Adam was an imam at Masjid Abu Hurairah mosque on the Northeast Side, and described as a pillar of the Columbus Somali and Muslim communities.

He was last seen alive on Dec. 22, 2021, when he left home to pick up his child from a daycare center on Oakland Park Avenue. Adam's family reported him missing when they did not hear from him. His body was later discovered on Dec. 24, 2021 by a van in an overgrown lot on Windsor Avenue on the city’s North Side.

Records show that lot was owned by Wooden and others, according to evidence presented at trial. Other records show Wooden and Adam knew each other since Wooden sold a truck to Adam in October 2021.

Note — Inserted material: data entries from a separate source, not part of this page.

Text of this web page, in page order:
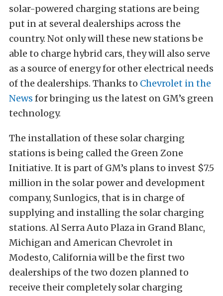
solar-powered charging stations are being
put in at several dealerships across the
country. Not only will these new stations be
able to charge hybrid cars, they will also serve
as a source of energy for other electrical needs
of the dealerships. Thanks to Chevrolet in the
News for bringing us the latest on GM’s green
technology.
The installation of these solar charging
stations is being called the Green Zone
Initiative. It is part of GM’s plans to invest $7.5
million in the solar power and development
company, Sunlogics, that is in charge of
supplying and installing the solar charging
stations. Al Serra Auto Plaza in Grand Blanc,
Michigan and American Chevrolet in
Modesto, California will be the first two
dealerships of the two dozen planned to
receive their completely solar charging

According to a video presented at trial, Adam was captured by a surveillance camera the night he went missing at an ATM along with a man wearing a white mask and white gloves.

A friend of Adam’s testified he received a call that night during which two men spoke and told him to bring money.

During both trials, prosecutors pored over cellphone records and electronic money transfer records from the night of Dec. 22, 2021. Prosecutors attempted to link Brown-Miller to a burner phone that connected to the same cell towers as Adam’s cellphone multiple times that night, indicating the phones were together.

“Follow the evidence and follow the money,” Franklin County Assistant Prosecutor Jack Wong said during closing arguments on Wednesday.

There were numerous failed transactions on Cash App, a money-transferring app, from Adam’s cellphone to other people on the night he went missing, according to prosecutors. Some transactions were for thousands of dollars.

Prosecutors said in court that those transactions were connected to Brown-Miller, linking them to the same address and pointing to cellphone calls.

In closing arguments, McCord said prosecutors failed to prove their case, providing some alternative suspects with their own ties to addresses cited during the trial or who received Cash App transactions. McCord also said police and prosecutors did not prove Brown-Miller had the burner phone or was involved in any way.

For example, McCord told The Dispatch it's "insane" that a Columbus police homicide detective could have records of transactions going directly to somebody and never actually interview that person on tape.